There is a new whale finding : possible dog= paddling style at early stages of aquatic life:

https://www.newscientist.com/article/2216397-early-whales-swam-doggy-paddle-across-the-...


"Whales are descended from hoofed land animals similar to modern deer, so the first proto-whales to venture into the water presumably used all four limbs for propulsion, as four-legged animals do today. More modern whales swim by undulating their entire bodies and only use their front limbs – their flippers – for steering. This crucial evolutionary transition took place between 50 and 35 million years ago.

"We do not fully understand what happened to early whales’ arms during this time because we don’t have many fossils. “We only know the forelimbs for a few species,” says Vautrin.
His team has now found a new one. Vautrin and his colleagues unearthed a partial skeleton of an early whale called a protocetid in Senegal. The fossil includes two vertebrae, two ribs, fragments of the feet and tail – and most of an arm.

"Dated at between 43 and 41 million years old, it sits in the middle of whales’ transition to marine life. “We are far from the earliest whale, but we are a few million years before the real whales,” says Vautrin.

"Even at this relatively late stage in the evolution of early whales, it seems the animal was using its arms to propel itself. The bones show the protocetid’s arm had powerful muscles and the ability to bend at the elbow.

"This suggests the animal used it arms — and presumably legs too — to swim, in a way that could have resembled a modern dog. In truth, it is not clear exactly what ‘stroke’ the animal used. The shoulder bones have not been found, so we can’t tell whether the arm could move sideways or just forwards and backwards. “We don’t know if it’s just crawl or more like butterfly,” says Vautrin.

"These forms of swimming are not as efficient as that used by modern whales, but it does not seem to have stopped the protocetids travelling great distances. The first whale-like animals are only known from the vicinity of India, but the new fossil shows that the protocetids reached the west coast of Africa.
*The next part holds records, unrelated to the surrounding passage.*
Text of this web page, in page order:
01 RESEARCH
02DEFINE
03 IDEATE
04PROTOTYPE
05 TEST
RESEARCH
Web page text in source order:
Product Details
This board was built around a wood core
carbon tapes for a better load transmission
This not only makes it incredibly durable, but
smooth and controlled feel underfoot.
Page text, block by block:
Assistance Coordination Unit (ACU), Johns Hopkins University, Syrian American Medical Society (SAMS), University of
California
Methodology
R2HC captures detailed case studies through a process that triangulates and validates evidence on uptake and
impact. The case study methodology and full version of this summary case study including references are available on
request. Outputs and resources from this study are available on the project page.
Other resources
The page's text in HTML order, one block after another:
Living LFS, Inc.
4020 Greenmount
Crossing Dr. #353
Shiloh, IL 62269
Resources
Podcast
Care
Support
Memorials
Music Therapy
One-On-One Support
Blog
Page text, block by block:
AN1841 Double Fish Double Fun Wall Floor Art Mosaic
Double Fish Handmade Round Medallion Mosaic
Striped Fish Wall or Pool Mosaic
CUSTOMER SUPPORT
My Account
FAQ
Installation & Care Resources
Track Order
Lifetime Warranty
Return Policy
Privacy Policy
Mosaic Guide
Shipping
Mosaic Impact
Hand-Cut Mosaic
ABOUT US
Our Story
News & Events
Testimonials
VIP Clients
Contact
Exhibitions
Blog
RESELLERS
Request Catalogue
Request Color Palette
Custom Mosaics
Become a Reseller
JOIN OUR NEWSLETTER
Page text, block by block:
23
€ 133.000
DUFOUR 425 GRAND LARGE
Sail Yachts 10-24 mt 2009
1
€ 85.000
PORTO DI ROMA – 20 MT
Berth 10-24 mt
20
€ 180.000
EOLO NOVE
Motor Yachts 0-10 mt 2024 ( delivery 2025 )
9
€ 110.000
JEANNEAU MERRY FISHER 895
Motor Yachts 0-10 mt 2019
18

"Early whales probably tried many different ways of swimming, says Vautrin. He suggests that the first group to evolve the modern undulating mechanism may have out-competed the others."
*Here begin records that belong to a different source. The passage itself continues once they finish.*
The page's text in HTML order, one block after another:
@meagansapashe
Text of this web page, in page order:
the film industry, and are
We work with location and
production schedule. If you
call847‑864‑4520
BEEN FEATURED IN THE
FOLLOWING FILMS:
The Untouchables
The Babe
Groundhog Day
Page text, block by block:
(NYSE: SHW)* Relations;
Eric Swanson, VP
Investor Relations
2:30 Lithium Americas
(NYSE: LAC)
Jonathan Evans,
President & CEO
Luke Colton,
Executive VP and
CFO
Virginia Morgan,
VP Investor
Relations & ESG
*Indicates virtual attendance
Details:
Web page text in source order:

Comment: What is new is an explanation that forelegs may have dog-paddled for propulsion before changing into steering mechanism, which changes the anatomic arrangements of bones and muscles. What is not known is whether these protowhales swam on the surface or were more aquatic, and developed the required complex physiological changes. I still view God doing the design changes which are obviously stepwise. My bold of your sentence is not as I have imagined arm to flipper changes. There were stages as designed by God from hoof to flipper. A pure hoof would have very little propulsion so I assume they entered the water with some early changes.